Clare pulled away, shaking her head. ‘I have spent half my life trying to remove the stigma between patients with a mental illness and the shit that people connect it with,’ she said angrily. ‘You’ve heard what people used to whisper at you: schizo, psycho, loony. None of it is flattering, all of it is wrong and offensive.’

‘I know all that,’ I said. ‘But it’s just you and me here, Clare. Please, tell me – is it possible?’

She gave a loud sigh of disapproval.

‘If someone is in a severe manic episode, then it’s possible, yes. It’s possible that someone could be violent.’

‘What could they do? If they were out of control, I mean?’

‘I’ve heard of acts of superhuman strength,’ she said reluctantly. ‘More often, but still uncommon, it’s just aggressive behaviour. Sometimes people have to be sectioned when they’re having a manic episode and substance abuse can increase the risk of violence and physical assault – but it’s still very unlikely.’

She put her hand over mine.

‘And I’m talking “could have”s here because you’re pushing me – these are extreme instances, Fran. Besides, what you’re talking about is something else. This isn’t you going batshit and having to be restrained, this is you blacking out for a couple of hours – not the same thing at all.’

She looked at me, the concern turning to irritation, the friend overtaking the psychiatrist.

‘Come on Fran, what do you think happened here? You broke down Donna’s locked door, delivered a fatal karate chop, then got rid of her body, all before two o’clock in the morning when you arrived back in Islington?
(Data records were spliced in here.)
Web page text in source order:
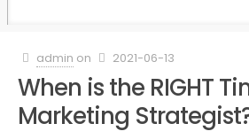
admin on 2021-06-13
When is the RIGHT
Marketing
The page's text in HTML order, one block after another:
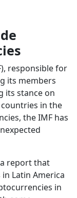
responsible for
its members
its stance on
in the
the IMF has
report that
Latin America
in
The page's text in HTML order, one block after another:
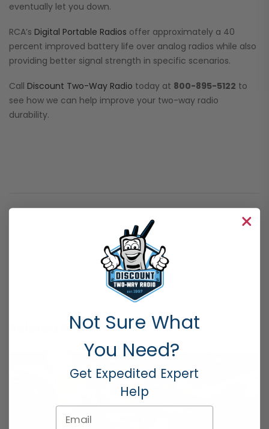
eventually let you down.
RCA’s Digital Portable Radios offer approximately a 40
percent improved battery life over analog radios while also
providing better signal strength in specific scenarios.
Call Discount Two-Way Radio today at 800-895-5122 to
see how we can help improve your two-way radio
durability.
Related PostsNot Sure What
You Need?
Get Expedited Expert
Help
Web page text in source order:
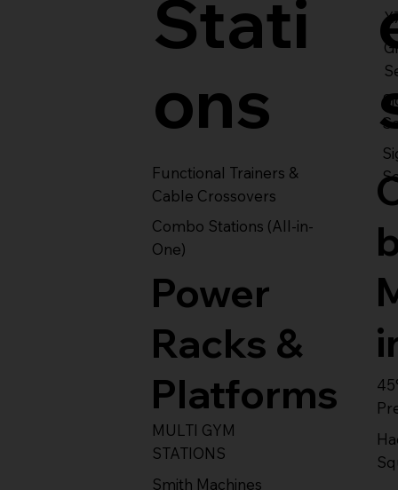
Stati
ons
Functional Trainers &
Cable Crossovers
Combo Stations (All-in-
One)
Smith Machines
MULTI GYM
STATIONS
Power
Racks &
Platforms
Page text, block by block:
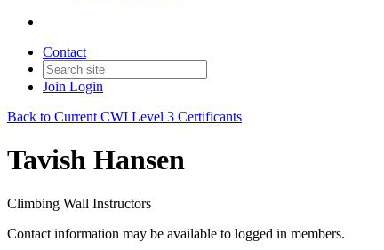
Contact
Join Login
Back to Current CWI Level 3 Certificants
Tavish Hansen
Climbing Wall Instructors
Contact information may be available to logged in members.
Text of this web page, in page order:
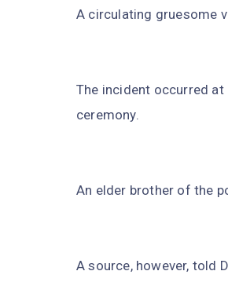
A circulating gruesome
The incident occurred
ceremony.
An elder brother of the
A source, however, told
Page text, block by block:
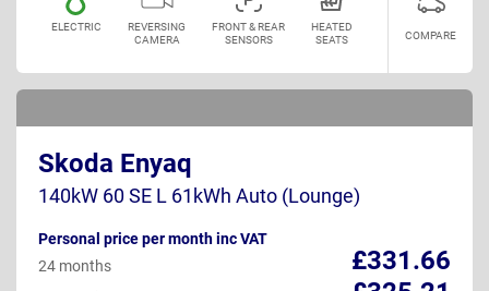
ELECTRIC
REVERSING
CAMERA
FRONT & REAR
SENSORS
HEATED
SEATS
COMPARE
Skoda Enyaq
140kW 60 SE L 61kWh Auto (Lounge)
Personal price per month inc VAT
£331.66
24 months
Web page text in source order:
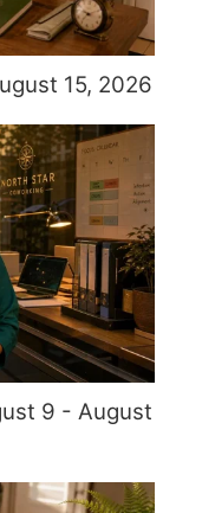
15, 2026
9 - August
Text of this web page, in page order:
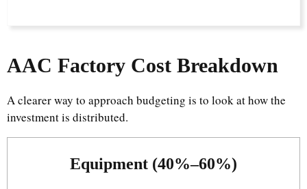
AAC Factory Cost Breakdown
A clearer way to approach budgeting is to look at how the
investment is distributed.
Equipment (40%–60%)
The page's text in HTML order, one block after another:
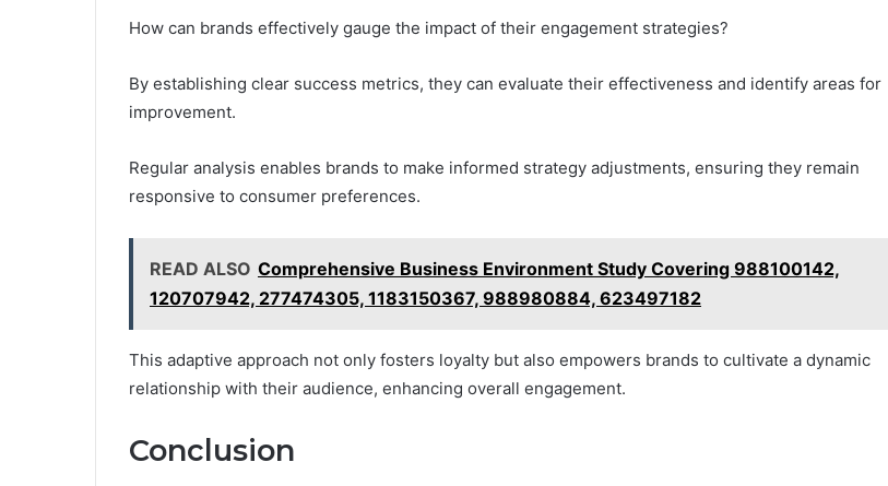
How can brands effectively gauge the impact of their engagement strategies?
By establishing clear success metrics, they can evaluate their effectiveness and identify areas for
improvement.
Regular analysis enables brands to make informed strategy adjustments, ensuring they remain
responsive to consumer preferences.
READ ALSO Comprehensive Business Environment Study Covering 988100142,
120707942, 277474305, 1183150367, 988980884, 623497182
This adaptive approach not only fosters loyalty but also empowers brands to cultivate a dynamic
relationship with their audience, enhancing overall engagement.
Conclusion
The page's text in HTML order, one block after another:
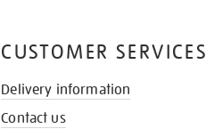
CUSTOMER SERVICES
Delivery information
Contact us
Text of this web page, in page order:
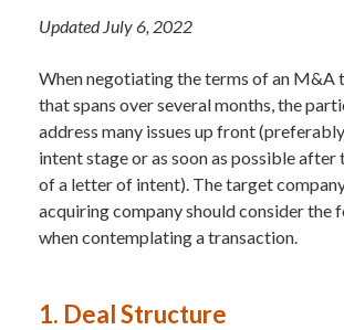
Updated July 6, 2022
When negotiating the terms of an M&A
that spans over several months, the
address many issues up front
intent stage or as soon as possible after
of a letter of intent). The target
acquiring company should consider the
when contemplating a transaction.
1. Deal Structure
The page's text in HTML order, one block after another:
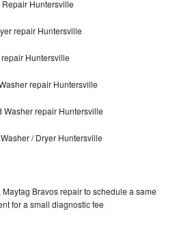
Huntersville
repair Huntersville
Huntersville
repair Huntersville
Washer repair Huntersville
/ Dryer Huntersville
Bravos repair to schedule a same
for a small diagnostic fee
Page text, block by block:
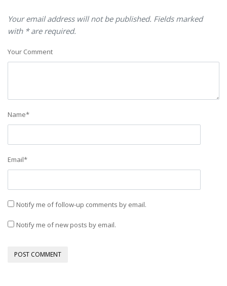
Your email address will not be published. Fields marked
with * are required.
Your Comment
Name*
Email*
Notify me of follow-up comments by email.
Notify me of new posts by email.
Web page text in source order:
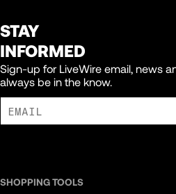
STAY
INFORMED
Sign-up for LiveWire email, news
always be in the know.
SHOPPING TOOLS
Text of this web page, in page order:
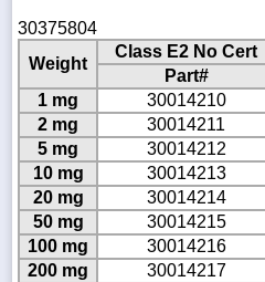
30375804
Weight
Class E2 No Cert
Part#
1 mg
30014210
2 mg
30014211
5 mg
30014212
10 mg
30014213
20 mg
30014214
50 mg
30014215
100 mg
30014216
200 mg
30014217
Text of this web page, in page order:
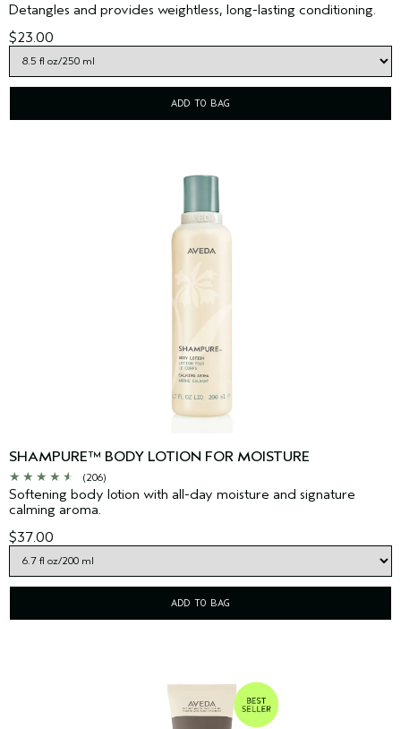
Detangles and provides weightless, long-lasting conditioning.
$23.00
ADD TO BAG
SHAMPURE™ BODY LOTION FOR MOISTURE
(206)
Softening body lotion with all-day moisture and signature
calming aroma.
$37.00
ADD TO BAG
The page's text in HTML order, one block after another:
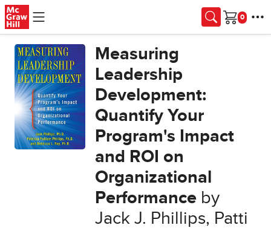
Skip to main content
Cart
Measuring
Leadership
Development:
Quantify Your
Program's Impact
and ROI on
Organizational
Performance by
Jack J. Phillips, Patti
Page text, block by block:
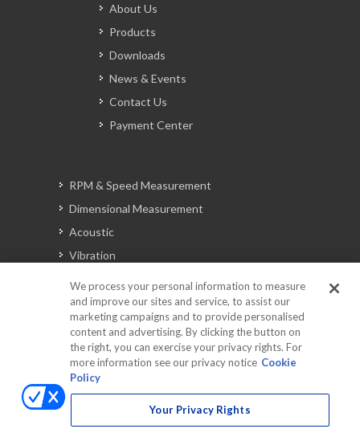
About Us
Products
Downloads
News & Events
Contact Us
Payment Center
RPM & Speed Measurement
Dimensional Measurement
Acoustic
Vibration
Automotive Solutions
Torque
Peripherals
Discontinued Products
We process your personal information to measure
and improve our sites and service, to assist our
marketing campaigns and to provide personalised
content and advertising. By clicking the button on
the right, you can exercise your privacy rights. For
more information see our privacy notice Cookie
Policy
Your Privacy Rights
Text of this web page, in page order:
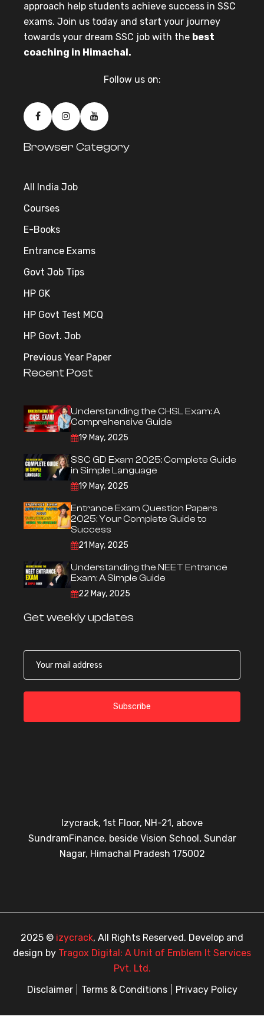
approach help students achieve success in SSC
exams. Join us today and start your journey
towards your dream SSC job with the best
coaching in Himachal.
Follow us on:
Browser Category
All India Job
Courses
E-Books
Entrance Exams
Govt Job Tips
HP GK
HP Govt Test MCQ
HP Govt. Job
Previous Year Paper
Recent Post
Understanding the CHSL Exam: A
Comprehensive Guide
19 May, 2025
SSC GD Exam 2025: Complete Guide
in Simple Language
19 May, 2025
Entrance Exam Question Papers
2025: Your Complete Guide to
Success
21 May, 2025
Understanding the NEET Entrance
Exam: A Simple Guide
22 May, 2025
Get weekly updates
Subscribe
Izycrack, 1st Floor, NH-21, above
SundramFinance, beside Vision School, Sundar
Nagar, Himachal Pradesh 175002
2025 © izycrack, All Rights Reserved. Develop and
design by Tragox Digital: A Unit of Emblem It Services
Pvt. Ltd.
Disclaimer
Terms & Conditions Privacy Policy
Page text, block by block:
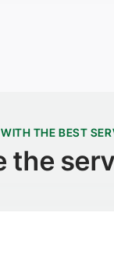
THE BEST
the
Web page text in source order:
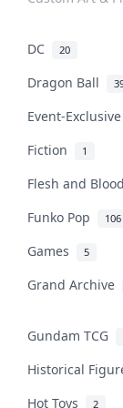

Oh, and after hoovering and wiping down every surface with Mr Muscle before you left: I assume forensics have crawled all over Donna’s house and found nothing except traces of Donna – and Martin.’

I didn’t like her mention of Martin’s DNA being collected by the scene-of-crime team, but I had to admit that she was talking sense.
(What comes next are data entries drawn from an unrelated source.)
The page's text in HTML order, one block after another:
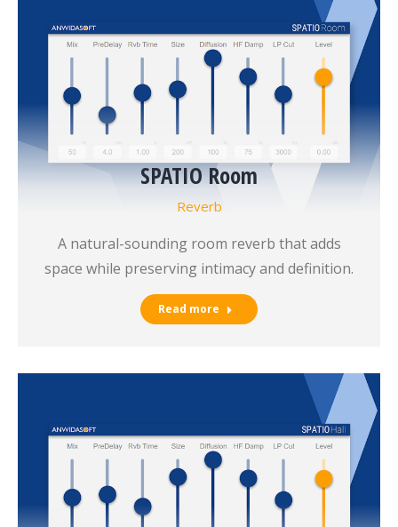
SPATIO Room
Reverb
A natural-sounding room reverb that adds
space while preserving intimacy and definition.
Read more
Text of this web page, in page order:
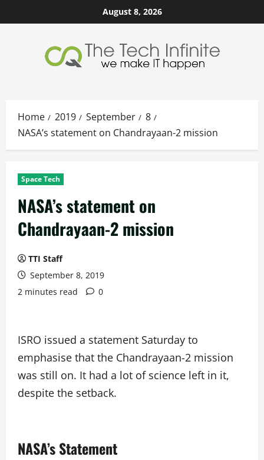
to
August 8, 2026
Home 2019 September
8
NASA’s statement on Chandrayaan-2 mission
Space Tech
NASA’s statement on
Chandrayaan-2 mission
TTI Staff
September 8, 2019
2 minutes read
0
ISRO issued a statement Saturday to
emphasise that the Chandrayaan-2 mission
was still on. It had a lot of science left in it,
despite the setback.
NASA’s Statement
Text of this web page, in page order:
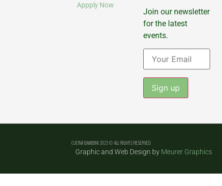
Appply Now
Join our newsletter
for the latest
events.
Use.
leave
this field
blank.
CUCINA BAMBINI 2023 © ALL RIGHTS RESERVED
Graphic and Web Design by Meurer Graphics
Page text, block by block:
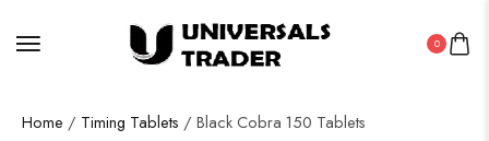
0
Home / Timing Tablets / Black Cobra 150 Tablets
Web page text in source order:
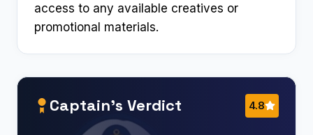
access to any available creatives or
promotional materials.
Captain’s Verdict 4.8
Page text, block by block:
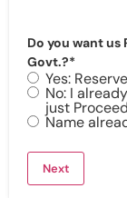
Do you want us Reserve
Govt.?*
Yes:
No: I
just
Name
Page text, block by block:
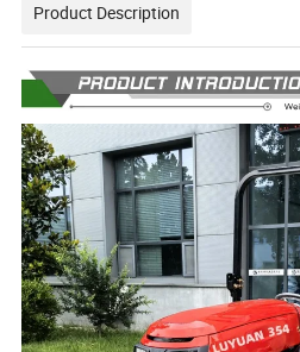
Product Description
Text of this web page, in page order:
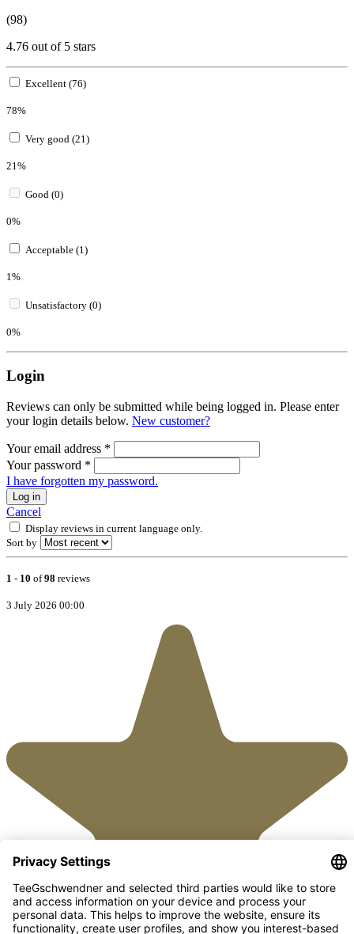
(98)
4.76 out of 5 stars
Excellent (76)
78%
Very good (21)
21%
Good (0)
0%
Acceptable (1)
1%
Unsatisfactory (0)
0%
Login
Reviews can only be submitted while being logged in. Please enter
your login details below. New customer?
Your email address *
Your password *
I have forgotten my password.
Log in
Cancel
Display reviews in current language only.
Sort by
1 - 10 of98 reviews
3 July 2026 00:00
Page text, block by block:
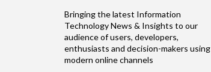
Bringing the latest Information
Technology News & Insights to our
audience of users, developers,
enthusiasts and decision-makers using
modern online channels
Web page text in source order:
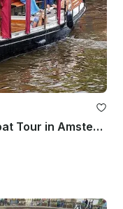
Private 2 hour or more Canal Boat Tour in Amsterdam

‘That still leaves three missing hours from pub closing time. What could I have been doing? If only I could get that time back. If only I could remember.’
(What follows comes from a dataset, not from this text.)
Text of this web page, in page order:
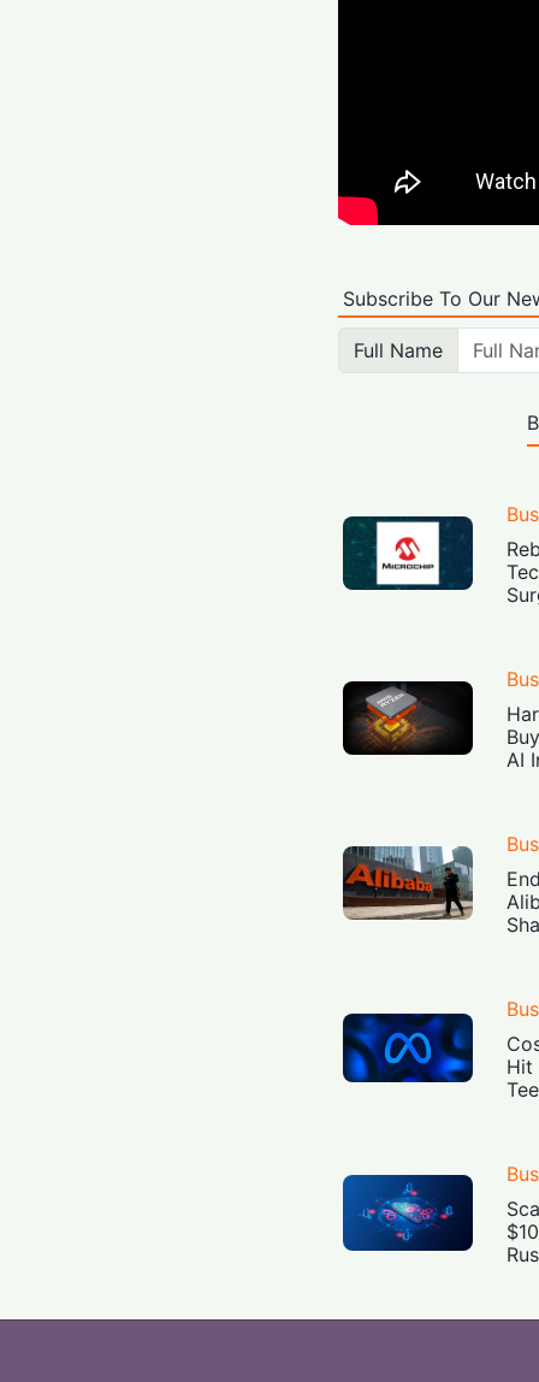
Subscribe To Our
Full Name
AI
Hit

Clare stood up and walked over to the window, staring through the glass on to the dark shadows on the street.

‘I have a friend who might be able to help,’ she said after a moment. ‘His name is Gil. He works at the centre, he’s a clinical psychiatrist who specializes in trauma.’

I looked at her, a tiny dot of hope growing.

‘But I thought you said you couldn’t retrieve memories from a blackout?’

‘It’s not an exact science, and I’m not sure if it can be done in your case. But if there’s a way, Gil will know. I think we should see whether it is possible, don’t you?’

I jumped up and threw my arms around her. ‘Thank you, Clare. You are so wonderful.’

‘Hey, it’s OK,’ she murmured, pulling me close, stroking my hair. For a moment, a memory dislodged. A night at university. The night of the summer ball. It had been such a warm day, the balminess was still in the air and the Sloaney girls on the events committee had done a glorious job transforming the grounds of our halls of residence into a wonderland sprinkled with hurricane lanterns; it was as if the whole place had been dusted with stardust and fireflies, just like the night Alex had described, the night he first kissed Donna. Clare and I had been reckless too. We were drunk and happy, the fairground rides at the far end of the lawns making us even more dizzy and heady. I had felt beautiful that evening in a long vintage dress I’d found in a charity shop. A year earlier, I had been the girl behind the bike shed, the school slut who smoked and slept her way around town, trying to get noticed. But that night I’d felt like a princess in a fairy tale and Clare had been cast in the same spell. I wondered if she ever remembered that night. Those carefree, reckless days of youth – oh, how I missed them.